10. Large groups and broadcast

Architecture

flowchart TD
Client_A(["Client A"])
GW["Edge Gateway
(EC2, WebSocket)"]
MS["Message Service
(Fargate)"]
Hist[("Message Store
(DynamoDB)")]
PQ[("Pending Queues
(DynamoDB)
active members only")]
PullQ[/"Inactive members
pull on connect"/]
RA["Receipt
Aggregator
(Fargate)"]

Client_A --> GW --> MS
MS -->|"write once"| Hist
MS -->|"enqueue active"| PQ
Hist -.->|"on reconnect"| PullQ
MS -.->|"receipts"| RA
RA --> Client_A

Where the chapter 9 design breaks

The fanout-on-write pattern from chapter 9 enqueues one envelope per member. For a group of 256, that’s 256 cheap writes. For a community broadcast list of 100,000, one send fans out to 100,000 queue writes — and a community of active senders multiplies this. A handful of large groups can dominate the entire write load of the queue store.
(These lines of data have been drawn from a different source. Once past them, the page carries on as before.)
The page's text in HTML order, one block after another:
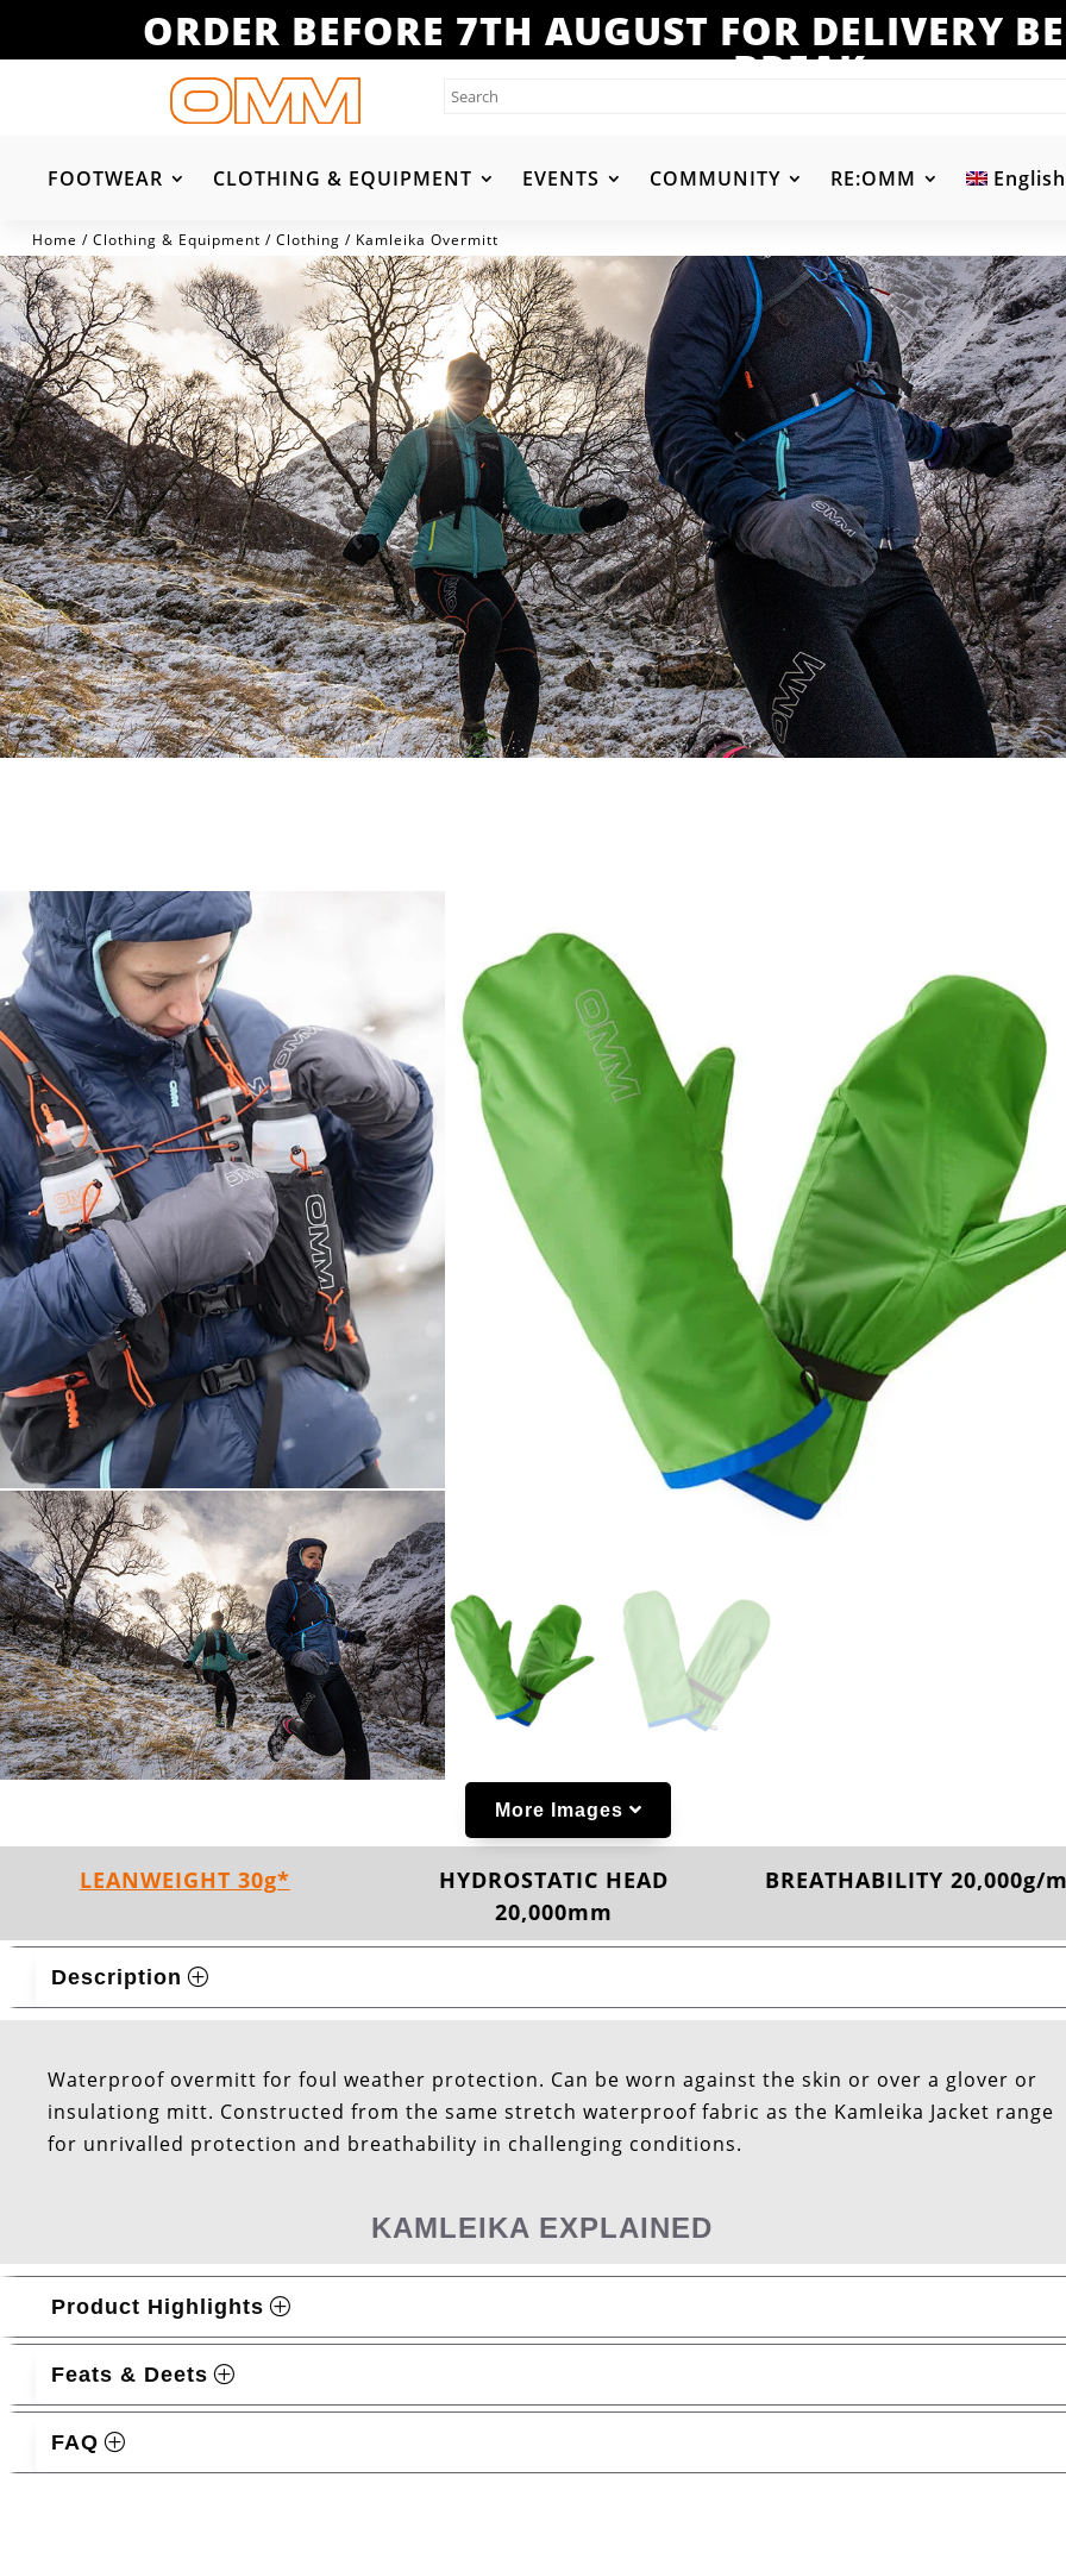
ORDER BEFORE 7TH AUGUST FOR DELIVERY
BREAK
FOOTWEAR CLOTHING & EQUIPMENT EVENTS COMMUNITY RE:OMM English
Home / Clothing & Equipment / Clothing / Kamleika Overmitt
More Images
LEANWEIGHT 30g*
HYDROSTATIC HEAD
20,000mm
BREATHABILITY 20,000g/
Description
Waterproof overmitt for foul weather protection. Can be worn against the skin or over a glover or
insulationg mitt. Constructed from the same stretch waterproof fabric as the Kamleika Jacket range
for unrivalled protection and breathability in challenging conditions.
KAMLEIKA EXPLAINED
Product Highlights
Feats & Deets
FAQ

Receipts get worse. A 100,000-member group where 10% read the message in the first minute means 10,000 READ frames flowing back through the Receipt Service, all targeting the sender’s UI. Even coalesced, that’s a flood.

Cap the fanout, defer the rest

The trick is that not every member is worth a queue write. Most large groups have a long tail of mostly-inactive members who haven’t opened the app in days or weeks. Their pending queue would just hold the message until they reconnect — at which point they’d drain it sequentially anyway.

Split members into active and inactive:

Inactive members catch up on reconnect by reading the shared message history (the canonical write the Message Service already does, partitioned by conversation_id). The client tracks a per-conversation last_seen_message_id and asks: “give me messages in this group since X.” It’s a single partition scan in the message store. No queue write was needed at send time.

This shifts the cost: active members get push delivery, inactive members get pull-on-reconnect. Total work scales with active membership, not total membership.

Receipt aggregation

For large groups, drop per-recipient receipts on the wire and replace them with counts. The Receipt Service still records per-recipient status rows (so “Read by” details work on tap), but what it pushes back to the sender is a periodic aggregate:

STATUS_ROLLUP
  message_id: m_123
  delivered: 42,310
  read: 8,402

Pushed at most every few seconds per group, not per receipt. The sender’s UI shows “8.4K read” and updates as the rollup advances. Tapping “Read by” issues a one-shot read to the per-recipient rows — paid only when the user asks.

Some products (WhatsApp, in fact) just disable per-recipient receipts above a threshold. That’s a valid product decision and falls out cleanly from this architecture: above N members, stop computing the rollup and stop returning per-recipient status entirely.

Broadcast lists

A broadcast list is a different beast: the sender wants to message N people, but each recipient sees it as a 1:1 chat with the sender. There’s no shared conversation. From the system’s perspective it’s pure fanout — N independent 1:1 sends sharing one source frame.

Implementation:

  1. Sender uploads the message body once (and any media once, dedup’d by content hash from chapter 8).
  2. The Message Service iterates the list, minting a distinct message_id per recipient, writing to each recipient’s 1:1 conversation history, and enqueueing per recipient.
  3. From each recipient’s view, it’s an ordinary 1:1 message. No group_id, no member list visible.

The optimisation: the body is materialised once (a content-addressed blob) and referenced by N message rows. For a long broadcast text or a media item, this avoids storing the same body N times.

Hot-sender protection

The other large-group failure mode is a single user sending many messages quickly to a huge group. The gateway already has per-user rate limits (chapter 4), but those are tuned for normal use. For broadcast and large-community senders, layer a per-(sender, group) token bucket on top — enforced at the Message Service before the fanout step. Catches the case where a script sends 100 messages a second to a 100,000-member community and would otherwise generate 10M queue writes per second from one user.

What this looks like to users

For active members, identical to chapter 9. For inactive members, slightly slower catch-up — they pull from history on reconnect instead of finding the messages already queued. For senders to large groups, receipts collapse to a count and individual ticks disappear. All acceptable tradeoffs at the scale where they kick in.